Compare the two types of Staging Layers:
Overview of Staging Layers:
Staging Layer: Temporary holding area for incoming data from source applications before it is transformed and moved to the user access layer.
User Access Layer: Where users access the data for reports, BI, and analytics.
Non-Persistent Staging Layer:
Data is not retained after it has been processed. The staging layer is emptied after data is moved to the user access layer.
Adv:
Less Storage Space: Data is not stored long-term, reducing storage requirements.
Efficiency: Simplifies management since old data doesn't accumulate.
DisAdv:
Rebuilding: If the user access layer gets corrupted, data must be re-extracted from the source systems.
Data Quality Assurance: Requires access to source systems to verify data quality, since the staging layer doesn't retain data.
Persistent Staging Layer:
Data is retained even after it has been processed and moved to the user access layer. Acts as a historical record of incoming data.
Advantages:
Rebuilding: If the user access layer gets corrupted, it can be rebuilt using data from the staging layer without needing to access source systems.

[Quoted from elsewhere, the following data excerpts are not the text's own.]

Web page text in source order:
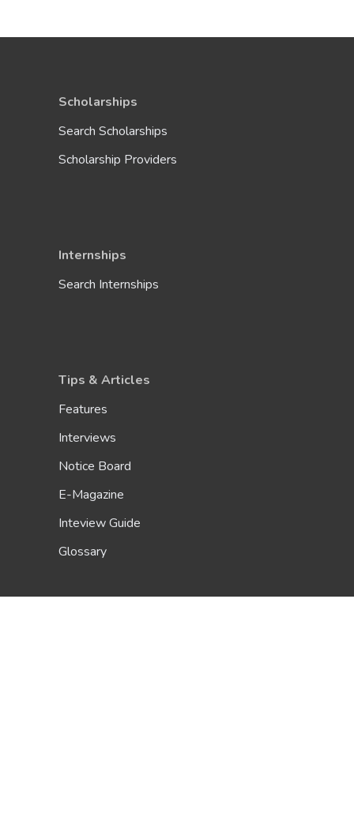
Scholarships
Search Scholarships
Scholarship Providers
Internships
Search Internships
Tips & Articles
Features
Interviews
Notice Board
E-Magazine
Inteview Guide
Glossary
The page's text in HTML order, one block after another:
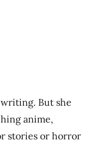
But she
anime,
stories or horror

Data Quality Assurance: Allows for easy comparison between the staging layer and the user access layer.
Disadvantages:
More Storage Space: Requires more storage since data is retained.
Potential Uncontrolled Access: Risk of power users accessing data directly in the staging layer, bypassing governance protocols.
Inshort:
Both non-persistent and persistent staging layers have their own set of benefits and drawbacks.
The choice between them depends on factors such as storage availability, data integrity requirements, and the need for data quality assurance.
Understanding these differences allows us to design more effective and efficient data warehousing solutions tailored to our specific needs.